Конечно, они всё это нарочно затеяли, чтобы ещё раз, ещё один раз унизить её!.. Она посмотрела на Максима. Он-то за что, зачем унижает её?! Чтобы подчинить? Да, унижают для того, чтобы подчинить...
– Да... да... – повторил Максим, достаточно учтиво, но всё равно как-то уклончиво, будто смазанно как-то...
– Выдай деньги, – сказала она Максиму. А сама сгорала от стыда, потому что они нарочно, нарочно! Они спокойно могли обо всём договориться без неё. Она сидела на кожаной подушке, смотрела на них, слабо подкатывала в горло тошнота. Вдруг она осознала одну чрезвычайно ясную мысль: они издеваются над ней и стремятся подчинить её себе, потому что она ведь нужна им! И она поднялась и вышла из палатки, не сказав им ни слова. Пусть договариваются без неё...

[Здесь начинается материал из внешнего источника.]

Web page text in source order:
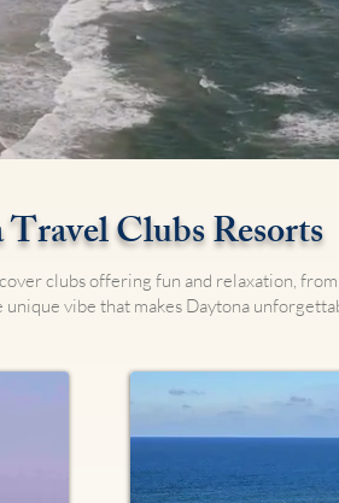
Clubs Resorts
clubs offering fun and relaxation,
unique vibe that makes Daytona

Она пришла к себе и улеглась, натянула одеяло до подбородка. Отпустила на свободу мысли. Мысли тотчас разбежались, оставив где-то в памяти пустую площадь. Потом на этой площади смутно возникли очертания сада и Дидаскалиона. Она и другие девочки выбежали вприпрыжку из ворот. Солнце кинулось в яркие золотые цепочки, браслеты, серьги; позолотило гладкие нежные щёки, тонкие шейки... Смуглые лица засияли улыбками яркими белыми... Никто не любил её. Может быть, Максим любил её, но она не могла бы любить его, и слишком уж он думал о какой-то своей жизни... Почему никто не любил её так, как любил Веронику Деметрий? Почему она не была такой, как Вероника?.. А потом, через много лет, какой-нибудь Плутарх напишет снова о её красоте, которую «нельзя было назвать несравненной или непременно пленяющей любого, кто видел её. Однако, общаясь с ней, невозможно было противиться её очарованию; очаровывали и облик её, и искусство в речах, и пленительное обхождение...» А сколько унижений, Исида Увенчанная! Сколько унижений приходится терпеть, когда им не нужно твоё пленительное обхождение, и твоё очарование, и твоё искусство в речах! И ничего им не нужно! Им нужна какая-то их жизнь; каждому – своя. А кто ты для них? Ступенька, встав на которую, они хотят шагнуть дальше. Кому интересно, больно ли этой ступеньке? Ступенькам больно не бывает! И попробуй сделать больно их ступням, если они обуты в такие крепкие воинские сапоги!..
Неизвестный автор:
«[...] Между тем со дня на день расширялись шанцевые укрепления; все сколько-нибудь ненадёжные части города снабжались «черепахами» и подвижными навесами («мускулами»). Через отверстия в домах пробивали тараном другие ближайшие дома и на том пространстве, которое очищалось после обвала или захватывалось вооружённой силой, постепенно выдвигали вперёд шанцы. Надо сказать, что в пожарном отношении Александрия достаточно безопасна, так как при постройке домов там не применяют ни деревянных перекрытий, ни вообще дерева: они имеют каменные стены и своды и бетонированную или сделанную из каменных плиток крышу. Главной целью Цезаря было отрезать шанцевыми укреплениями и валом от остальной Александрии ту часть города, которую очень суживало находившееся на южной стороне озеро. Так как город разделяется на две части, то Цезарь стремился к тому, чтобы, во-первых, военные действия были подчинены одному плану и единому командованию, далее, чтобы можно было помогать тем, которых будут теснить, и посылать им подкрепления из другой части города; но особенно важно было для него запастись водой и фуражом. Последнего у него отчасти было мало, а отчасти совсем не было, а между тем озеро могло доставлять и то и другое в изобилии.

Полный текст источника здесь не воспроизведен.